И кто же такой был сей епископ? Все тот же рыцарь, который в ту ночь нашел на сеновале в усадьбе Жила Гутерреса умиравшую женщину, так милосердно пришел ей на помощь и спас от смерти и ее, и младенца, которого носила она во чреве и которого два года спустя — странное и необъяснимое деяние — похитил, из-за чего бедная женщина потеряла рассудок и, может статься, погубила свою душу, если верить слухам.

Как бы то ни было, с достоверностью можно сказать лишь то, что рыцарь этот навсегда перестал быть таким, каким был он прежде. Казалось, он одержим какой-то черной думой; он впал в угрюмость, печаль, меланхолию, его не видели больше ни в битвах, ни на пирах. Ребенком он выучился начаткам наук того времени у монахов Алкобасы; теперь он снова засел за книги, забросив все рыцарские дела и забавы.

Быть может, то было призвание свыше? Быть может, угрызенья совести обратили его на путь истинный? Но он не сделался ни строже в своих привычках, ни умереннее в своих вожделениях. Казалось, он испытывал отвращение к жизни — но не желание исправить ее.

Невзирая на то, родичи его решили, что для святого собора града Порто лучше епископа не сыскать, поскольку сей рыцарь распростился с воинским делом, притворился, что погружен в богословие, к тому же член их семейства, а еще потому, что звание епископа Порто давало доход, почет и власть и по сей причине более приличествовало сеньору, снизошедшему до сана духовного, нежели какому-нибудь виллану-монаху, если бы вздумал тот притязать на епископский сан, обосновывая притязания своей ученостью да святостью, каковые у вилланов недорого стоят, ибо достаются им даром.

Именно так поняли дело члены королевского совета; впрочем, так ли они его поняли или по-иному, но посоветовали королю сделать епископом именно этого претендента.
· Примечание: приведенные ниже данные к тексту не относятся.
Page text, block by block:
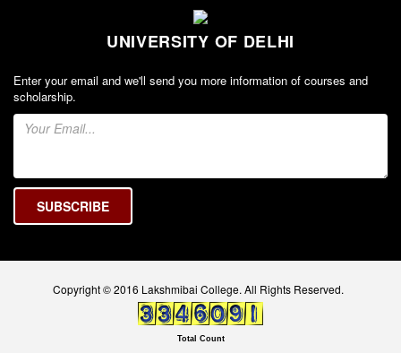
Sports Admission
FAQs
LIBRARY
Rules
Print Resouces
OPAC
N-List
UNIVERSITY OF DELHI
Enter your email and we'll send you more information of courses and
scholarship.
Copyright © 2016 Lakshmibai College. All Rights Reserved.
Total Count
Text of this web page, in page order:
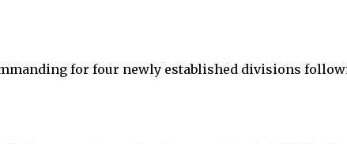
for four newly established divisions
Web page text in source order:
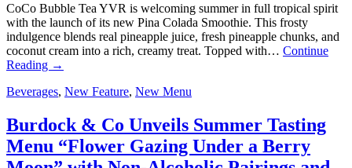
CoCo Bubble Tea YVR is welcoming summer in full tropical spirit
with the launch of its new Pina Colada Smoothie. This frosty
indulgence blends real pineapple juice, fresh pineapple chunks, and
coconut cream into a rich, creamy treat. Topped with… Continue
Reading →
Beverages, New Feature, New Menu
Burdock & Co Unveils Summer Tasting
Menu “Flower Gazing Under a Berry
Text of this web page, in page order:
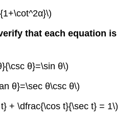
that each equation is
θ}=\sin θ\)
θ}=\sec θ\csc θ\)
+ \dfrac{\cos t}{\sec t} = 1\)
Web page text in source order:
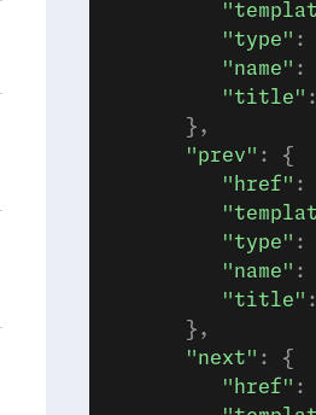
         "type"
         "name"
         "title"
      },
      "prev"
: {
         "href"
         "type"
         "name"
         "title"
      },
      "next"
: {
         "href"

И сей дворянин, до той поры всего лишь простой рыцарь, под началом у коего было несколько копейщиков, стал большим вельможей, могущественным и богатым, епископом города Порто — этим все сказано, — теперь он купался в роскоши и мог утолять все свои вожделения и желания.

Был ли он счастлив? Не был. В глубине этого сердца засел острый шип, который непрестанно терзал его, а порою доводил до отчаяния, и от этого епископ становился еще ожесточеннее, высокомернее, деспотичнее и беспощаднее, чем был по природе.

И в часы одиночества, когда он оставался сам-друг с собственной совестью, шип этот терзал его с особою силою, превращался в отравленное жало, которое причиняло ему такую муку… О, нет в жизни муки страшнее, чем эта, и она в тысячу раз сильнее, чем все муки смерти.

Так возблагодарим же нашего ангела-хранителя, коль нам посчастливилось не изведать этой муки.